Scanners

Outro fator que chama a atenção são os inquestionáveis méritos técnicos. Estamos falando de maquiagem e efeitos em cenas que cabeças explodem. Tinha tudo para ser ridículo e/ou infantil, mas não é. Há vários momentos memoráveis que exemplificam o porquê de Scanners ter virado uma referência para os apreciadores de filme pouco convencionais. A aparição do vilão Darryl Revok (Michael Ironside), por exemplo, merece uma citação – entrada triunfal. Ironside é um ator de segundo escalão em Hollywood, mas com muito carisma está um passo a frente dos protagonistas. Ele é daquele tipo que você até lembra os filmes anteriores, mas não sabe o nome.

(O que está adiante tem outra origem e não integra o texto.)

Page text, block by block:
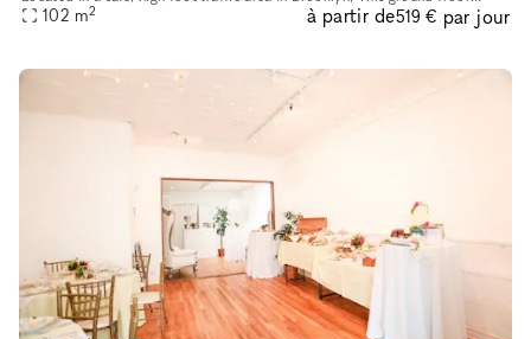
space with it's storefront windows, really stand
102 m2 à partir de519 € par jour
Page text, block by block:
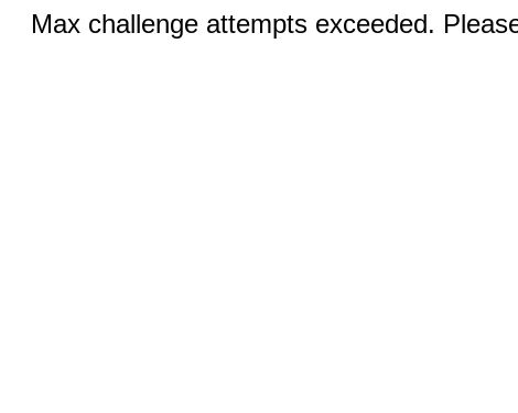
Max challenge attempts exceeded.
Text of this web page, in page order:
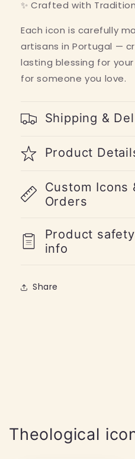
✨ Crafted with Tradition
Each icon is carefully
artisans in Portugal —
lasting blessing for
for someone you love.
Shipping &
Product
Custom Icons
Orders
Product
info
Share
Theological
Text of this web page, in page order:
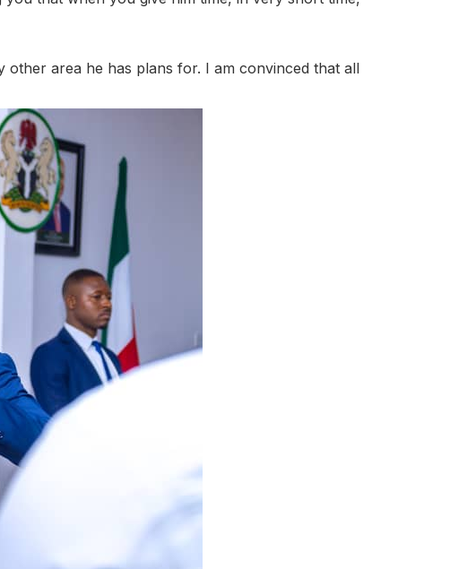
other area he has plans for. I am convinced that all
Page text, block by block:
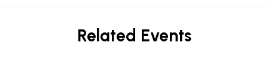
Related Events
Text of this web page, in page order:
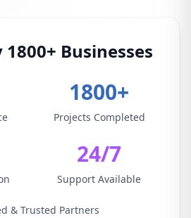
Businesses
1800+
Projects Completed
24/7
Support Available
& Trusted Partners
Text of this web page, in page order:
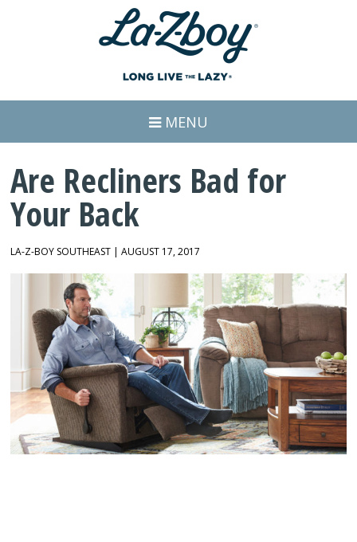
MENU
Are Recliners Bad for
Your Back
LA-Z-BOY SOUTHEAST | AUGUST 17, 2017

Em Scanners, está em um dos seus melhores momentos com certeza!
O problema é que apesar da sofisticação técnica, o filme se conduz por um fio de trama que, em pleno século XXI e com uma cultura que não teme em se repetir, parece bem mais desinteressante. Telepata scanner boboca, Cameron Vale (Stephen Lack), é treinado por uma grande corporação para caçar scanner que prega a supremacia dessa “espécie” humana. Parece coisa de história em quadrinho manjada como X-men. De resto, as reviravoltas comuns do roteiro: ligações “inesperadas” entre os personagens e perrengas mal-resolvidas do passado. Você já viu isso antes, mas em 1981 isso era inovação. Pode acreditar!
Ainda na posição de advogado do diabo, outras seqüências merecem desagravo. Há, por exemplo, uma cena em que o herói se disfarça de funcionário de uma empresa farmacêutica para uma investigação. Isso é a cara do James Bond. Vaias para Cronenberg. Nove meses trabalhando e deixa passar isso. Outra cena de doer é a patética reviravolta que antecede o clímax. Este, por sua vez, é muito bem realizado. Só mais uma - o caso sem sal do fraco protagonista com a bela Kim Obrist (Jennifer O’Neill) é sofrível. Detalhe: a moça é brasileira, isso mesmo, carioca da gema. Sei lá se isso pode servir de orgulho pra alguém, mas, ao menos, ela é boa atriz, além de ser bonita e muito charmosa.
Apesar dos pontos fracos, Scanners vale pelos efeitos visuais deslumbrantes e cenas memoráveis. A perseguição ao furgão é um dos pontos altos, além do duelo final. Só consigo lembrar de supercine. Na minha época, a sessão de sábado à noite era dedicada a policiais violentos com Burt Reynolds e afins e bons suspenses. Não eram tramas bobocas de adultério feitas para a televisão, como acontece hoje em dia. Um pouco de saudosismo não faz mal a ninguém.
Além do mais, o filme é a cara do seu realizador. O clima frio, incômodo... Trilha sonora datada... O artista plástico scanner e suas bizarras instalações... Tudo remete ao tom desesperado e perturbador de um Cronenberg ainda não totalmente maduro. Lembra mais Enraivecida e Videodrome nos acertos e também nos erros. Ignore as continuações e até a promessa de um remake, pois o melhor é mesmo o original. O cineasta evoluiu e muito, mas é fato que Scanners virou referência. Apesar dos contras, ainda vale a pena saber o motivo de tanta badalação!
Ponto Alto: O confronto com um mestre de ioga, que controla os batimentos cardíacos, é deliciosamente kitsch.
Ponto Baixo: Stephen Lack não tem um pingo de carisma.